Out of Control Policy Blog

'Rosetta Stone' for NYC Zoning

You know that your local zoning ordinance is too complicated if you need a separate handbook to explain it to citizens. From the Big Apple:

[The differences between the City's zoning districts] are hard to extract from the arcane Zoning Resolution, the document that governs land use in New York City. But they are made graphically clear in the Zoning Handbook, which the Department of City Planning released last week. It is the first new edition of the handbook in 16 years.

"The multivolume Zoning Resolution is like hieroglyphics, known only to the priests of zoning," said Prof. Ross Sandler, director of the Center for New York City Law at the New York Law School in Manhattan. "Opening the Zoning Handbook is like discovering the Rosetta Stone."

The handbook is an abundantly illustrated gazetteer of the city's zoning districts: residential (R), commercial (C) and manufacturing (M). It shows what those mysterious letters and numbers mean in three-dimensional form, using diagrams and color photographs of actual buildings, from single-family homes perched on ample front yards (R1-1) to the densely packed canyon of Lexington Avenue (C6-6).

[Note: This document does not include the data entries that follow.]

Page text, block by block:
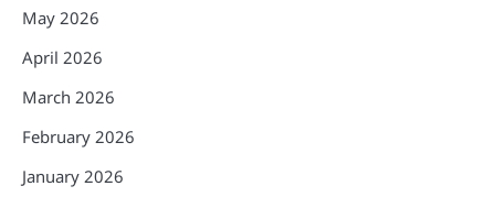
May 2026
April 2026
March 2026
February 2026
January 2026

A handbook like this certainly makes things easier for those of us who prefer to process visual information over text. But just a cursory look at the handbook makes it clear just how micromanaged land use is in NYC. Check out the R2A residential zoning district, for example; it specifies minimum lot width, minimum lot area, floor-area ratio, maximum lot coverage, front and rear yard minimum depths, minimum side yard widths, minimum driveway length, max building height, max perimeter wall height, and minimum parking requirements. Imagine yourself as an architect or builder...once you shape your design to fit all of those mandatory specifications, how much room is left for innovative design? Creativity is micromanaged away by zoning in favor of stale conformity.

To be fair, most local zoning and subdivision ordinances in the U.S. are just as specific and cumbersome as NYC's, it's just that they often lack the visual component to help people easily understand just how regulated they are.